Our quality standard on physical activity: for NHS staff, patients and carers has 3 statements about giving advice. In particular, statement 1 refers to opportunities to give advice on physical activity during NHS health checks, in line with making every contact count. The tools and resources tab has a link to a guide for commissioning services to encourage physical activity, which includes issues to think about.
The interactive flowchart on encouraging people to be physically active in the NICE Pathway on physical activity shows how all our products on brief advice fit together.
Reducing alcohol consumption
Our topic page on alcohol has everything we’ve published on preventing and managing harmful drinking.

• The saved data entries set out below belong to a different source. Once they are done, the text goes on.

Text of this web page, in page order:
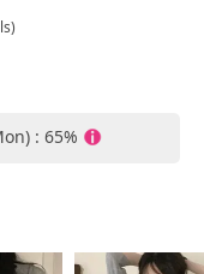
: 65%
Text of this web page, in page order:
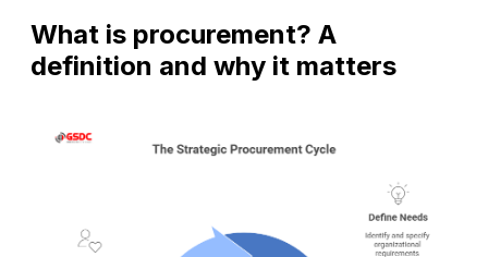
What is procurement? A
definition and why it matters
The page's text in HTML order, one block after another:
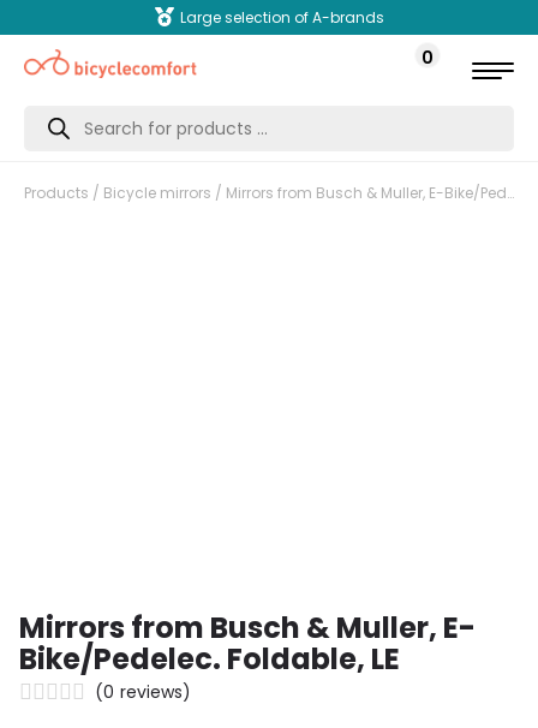
Large selection of A-brands
0
Products
search
Products / Bicycle mirrors / Mirrors from Busch & Muller, E-Bike/Pedelec. Foldable, LE
Mirrors from Busch & Muller, E-
Bike/Pedelec. Foldable, LE
(0 reviews)
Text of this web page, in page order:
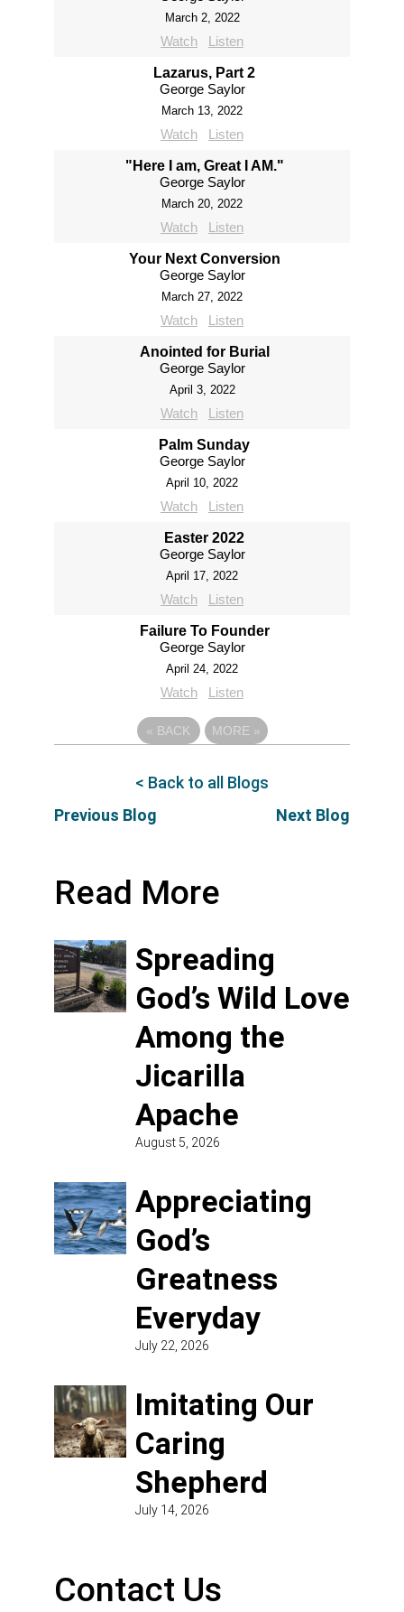
March 2, 2022
Watch Listen
Lazarus, Part 2
George Saylor
March 13, 2022
Watch Listen
"Here I am, Great I AM."
George Saylor
March 20, 2022
Watch Listen
Your Next Conversion
George Saylor
March 27, 2022
Watch Listen
Anointed for Burial
George Saylor
April 3, 2022
Watch Listen
Palm Sunday
George Saylor
April 10, 2022
Watch Listen
Easter 2022
George Saylor
April 17, 2022
Watch Listen
Failure To Founder
George Saylor
April 24, 2022
Watch Listen
« BACK MORE »
Previous Blog
< Back to all Blogs
Next Blog
Read More
Spreading
God’s Wild Love
Among the
Jicarilla
Apache
August 5, 2026
Appreciating
God’s
Greatness
Everyday
July 22, 2026
Imitating Our
Caring
Shepherd
July 14, 2026
Contact Us
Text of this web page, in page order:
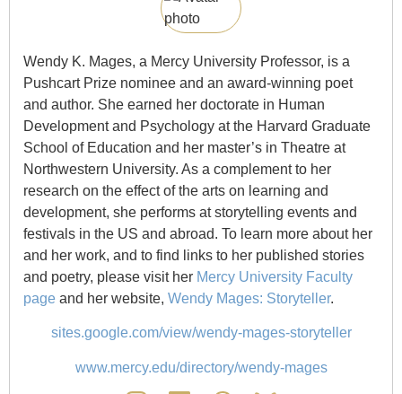
Wendy K. Mages, a Mercy University Professor, is a
Pushcart Prize nominee and an award-winning poet
and author. She earned her doctorate in Human
Development and Psychology at the Harvard Graduate
School of Education and her master’s in Theatre at
Northwestern University. As a complement to her
research on the effect of the arts on learning and
development, she performs at storytelling events and
festivals in the US and abroad. To learn more about her
and her work, and to find links to her published stories
and poetry, please visit her Mercy University Faculty
page and her website, Wendy Mages: Storyteller.
sites.google.com/view/wendy-mages-storyteller
www.mercy.edu/directory/wendy-mages
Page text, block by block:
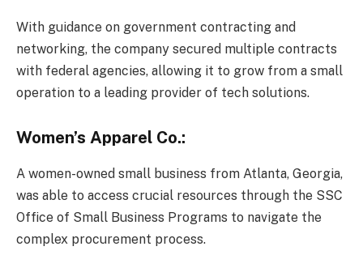
With guidance on government contracting and
networking, the company secured multiple contracts
with federal agencies, allowing it to grow from a small
operation to a leading provider of tech solutions.
Women’s Apparel Co.:
A women-owned small business from Atlanta, Georgia,
was able to access crucial resources through the SSC
Office of Small Business Programs to navigate the
complex procurement process.
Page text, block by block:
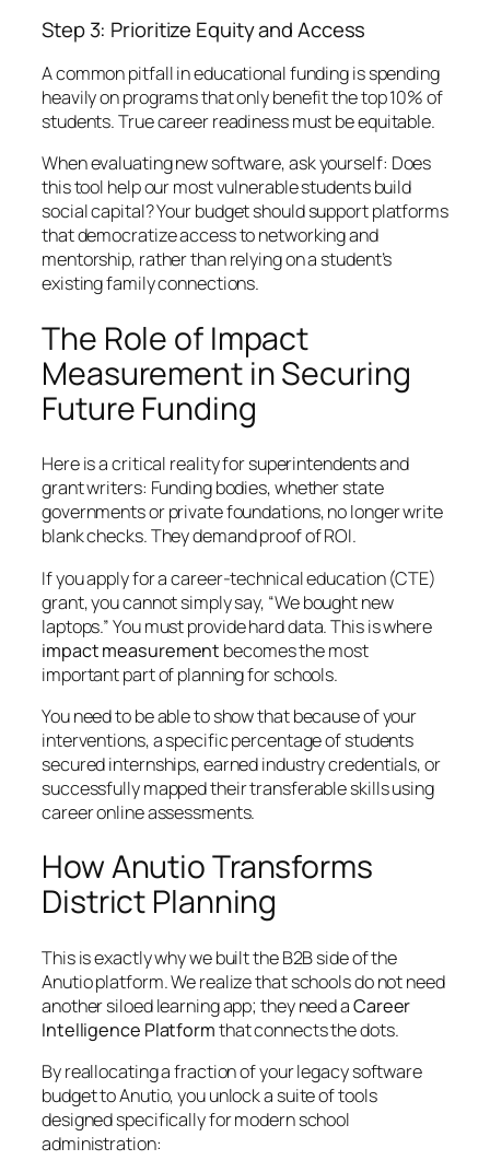
Step 3: Prioritize Equity and Access
A common pitfall in educational funding is spending
heavily on programs that only benefit the top 10% of
students. True career readiness must be equitable.
When evaluating new software, ask yourself: Does
this tool help our most vulnerable students build
social capital?Your budget should support platforms
that democratize access to networking and
mentorship, rather than relying on a student’s
existing family connections.
The Role of Impact
Measurement in Securing
Future Funding
Here is a critical reality for superintendents and
grant writers: Funding bodies, whether state
governments or private foundations, no longer write
blank checks. They demand proof of ROI.
If you apply for a career-technical education (CTE)
grant, you cannot simply say, “We bought new
laptops.”You must provide hard data. This is where
impact measurement becomes the most
important part of planning for schools.
You need to be able to show that because of your
interventions, a specific percentage of students
secured internships, earned industry credentials, or
successfully mapped their transferable skills using
career online assessments.
How Anutio Transforms
District Planning
This is exactly why we built the B2B side of the
Anutio platform. We realize that schools do not need
another siloed learning app; they need aCareer
Intelligence Platformthat connects the dots.
By reallocating a fraction of your legacy software
budget to Anutio, you unlock a suite of tools
designed specifically for modern school
administration:
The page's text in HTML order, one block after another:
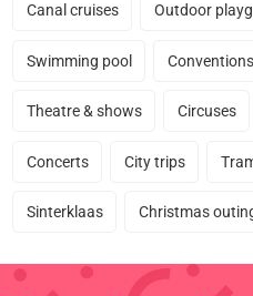
Canal cruises Outdoor
Swimming pool Conventions
Theatre & shows Circuses
Concerts City trips
Sinterklaas Christmas
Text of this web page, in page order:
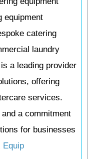
equipment
catering
laundry
a leading provider
offering
services.
a commitment
for businesses
Equip
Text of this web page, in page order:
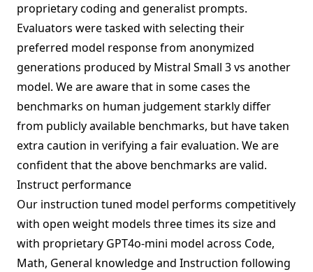
proprietary coding and generalist prompts.
Evaluators were tasked with selecting their
preferred model response from anonymized
generations produced by Mistral Small 3 vs another
model. We are aware that in some cases the
benchmarks on human judgement starkly differ
from publicly available benchmarks, but have taken
extra caution in verifying a fair evaluation. We are
confident that the above benchmarks are valid.
Instruct performance
Our instruction tuned model performs competitively
with open weight models three times its size and
with proprietary GPT4o-mini model across Code,
Math, General knowledge and Instruction following
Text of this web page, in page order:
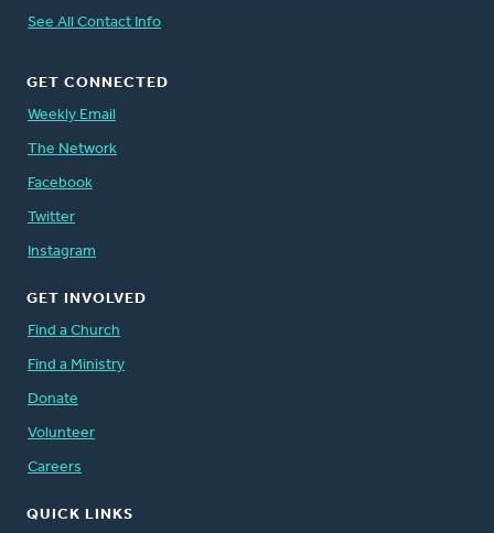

Our guideline on alcohol-use disorders: prevention has recommendations on brief advice. The tools and resources tab has tools to help with putting them into practice. These include shared learning case studies showing how organisations have put the guideline into practice.
Quality statement 2 in the quality standard on alcohol-use disorders: diagnosis and management covers opportunistic screening and brief interventions. You can use this as a focus for quality improvement in your area.
To see how all our guidance and advice on brief interventions fits together, see the interactive flow chart on screening and brief interventions for harmful drinking and alcohol dependence in the NICE Pathway on alcohol-use disorders.
Improving mental wellbeing
To see everything we’ve published on mental wellbeing, go to our topic page on mental health and wellbeing.
We have guidelines covering mental wellbeing in children and young people, adults at work and older people.
Mental wellbeing in over 65s: occupational therapy and physical activity interventions has recommendations about improving people’s mental health by giving them opportunities to increase their physical activity. There are tools and resources to help with putting them into practice, including some shared learning case studies showing how other organisations have done this.
You can also visit our topic page on mental health and behavioural conditions. Our guideline on common mental health disorders: identification and pathways to care includes screening questions for depression. The tools and resources to support this guideline include case scenarios showing how the recommendations can be applied in primary care.
The quality standard on mental wellbeing of older people in care homes includes quality statements that may help you develop your approach in line with MECC. The tools and resources tab has videos on how the quality standard can help with improving standards and with CQC inspections.